Today we'll do a simple run through of a valuation method used to estimate the attractiveness of AEON Fantasy Co.,LTD. (TSE:4343) as an investment opportunity by projecting its future cash flows and then discounting them to today's value. The Discounted Cash Flow (DCF) model is the tool we will apply to do this. Before you think you won't be able to understand it, just read on! It's actually much less complex than you'd imagine.

Remember though, that there are many ways to estimate a company's value, and a DCF is just one method. If you want to learn more about discounted cash flow, the rationale behind this calculation can be read in detail in the Simply Wall St analysis model.

Check out our latest analysis for AEON FantasyLTD

The Model

We're using the 2-stage growth model, which simply means we take in account two stages of company's growth. In the initial period the company may have a higher growth rate and the second stage is usually assumed to have a stable growth rate. To begin with, we have to get estimates of the next ten years of cash flows. Where possible we use analyst estimates, but when these aren't available we extrapolate the previous free cash flow (FCF) from the last estimate or reported value. We assume companies with shrinking free cash flow will slow their rate of shrinkage, and that companies with growing free cash flow will see their growth rate slow, over this period. We do this to reflect that growth tends to slow more in the early years than it does in later years.
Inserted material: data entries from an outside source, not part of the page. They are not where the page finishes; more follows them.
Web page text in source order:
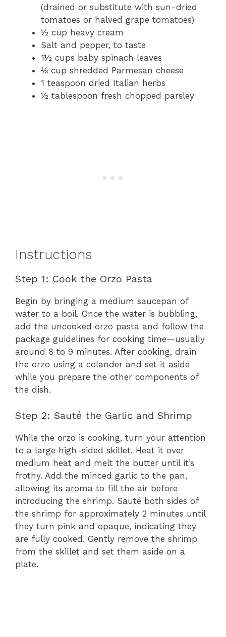
(drained or substitute with sun-dried
tomatoes or halved grape tomatoes)
½ cup heavy cream
Salt and pepper, to taste
1½ cups baby spinach leaves
⅓ cup shredded Parmesan cheese
1 teaspoon dried Italian herbs
½ tablespoon fresh chopped parsley
Instructions
Step 1: Cook the Orzo Pasta
Begin by bringing a medium saucepan of
water to a boil. Once the water is bubbling,
add the uncooked orzo pasta and follow the
package guidelines for cooking time—usually
around 8 to 9 minutes. After cooking, drain
the orzo using a colander and set it aside
while you prepare the other components of
the dish.
Step 2: Sauté the Garlic and Shrimp
While the orzo is cooking, turn your attention
to a large high-sided skillet. Heat it over
medium heat and melt the butter until it’s
frothy. Add the minced garlic to the pan,
allowing its aroma to fill the air before
introducing the shrimp. Sauté both sides of
the shrimp for approximately 2 minutes until
they turn pink and opaque, indicating they
are fully cooked. Gently remove the shrimp
from the skillet and set them aside on a
plate.
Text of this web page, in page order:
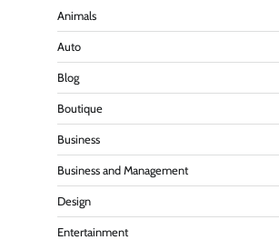
Animals
Auto
Blog
Boutique
Business
Business and Management
Design
Entertainment
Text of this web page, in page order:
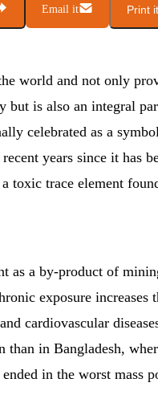
Email it Print it
world and not only
but is also an integral
celebrated as a
years since it has
toxic trace element
as a by-product of
exposure increases
cardiovascular
than in Bangladesh,
in the worst mass
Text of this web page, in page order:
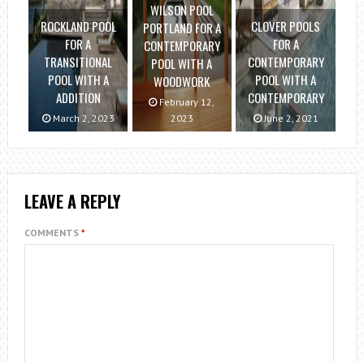
ROCKLAND POOL
FOR A
TRANSITIONAL
POOL WITH A
ADDITION
March 2, 2023
WILSON POOL
PORTLAND FOR A
CONTEMPORARY
POOL WITH A
WOODWORK
February 12,
2023
CLOVER POOLS
FOR A
CONTEMPORARY
POOL WITH A
CONTEMPORARY
June 2, 2021
LEAVE A REPLY
COMMENTS *
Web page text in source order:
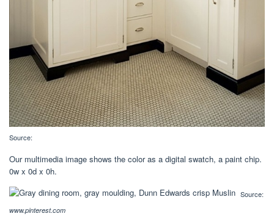
Source:
Our multimedia image shows the color as a digital swatch, a paint chip.
0w x 0d x 0h.
Source:
www.pinterest.com
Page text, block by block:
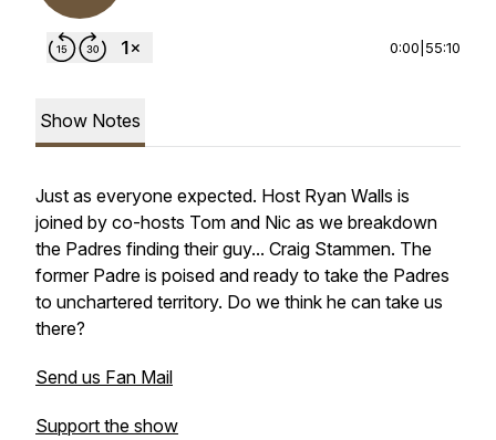
0:00 55:10
Show Notes
Just as everyone expected. Host Ryan Walls is
joined by co-hosts Tom and Nic as we breakdown
the Padres finding their guy... Craig Stammen. The
former Padre is poised and ready to take the Padres
to unchartered territory. Do we think he can take us
there?
Send us Fan Mail
Support the show

Generally we assume that a dollar today is more valuable than a dollar in the future, so we discount the value of these future cash flows to their estimated value in today's dollars:

10-year free cash flow (FCF) forecast

2024 2025 2026 2027 2028 2029 2030 2031 2032 2033
Levered FCF (¥, Millions) JP¥1.88b JP¥3.29b JP¥3.76b JP¥4.14b JP¥4.47b JP¥5.51b JP¥5.99b JP¥6.36b JP¥6.64b JP¥6.85b
Growth Rate Estimate Source Analyst x1 Analyst x2 Analyst x2 Analyst x2 Analyst x2 Analyst x1 Est @ 8.78% Est @ 6.19% Est @ 4.38% Est @ 3.12%
Present Value (¥, Millions) Discounted @ 8.3% JP¥1.7k JP¥2.8k JP¥3.0k JP¥3.0k JP¥3.0k JP¥3.4k JP¥3.4k JP¥3.4k JP¥3.2k JP¥3.1k

("Est" = FCF growth rate estimated by Simply Wall St)
Present Value of 10-year Cash Flow (PVCF) = JP¥30b

The second stage is also known as Terminal Value, this is the business's cash flow after the first stage. For a number of reasons a very conservative growth rate is used that cannot exceed that of a country's GDP growth. In this case we have used the 5-year average of the 10-year government bond yield (0.2%) to estimate future growth. In the same way as with the 10-year 'growth' period, we discount future cash flows to today's value, using a cost of equity of 8.3%.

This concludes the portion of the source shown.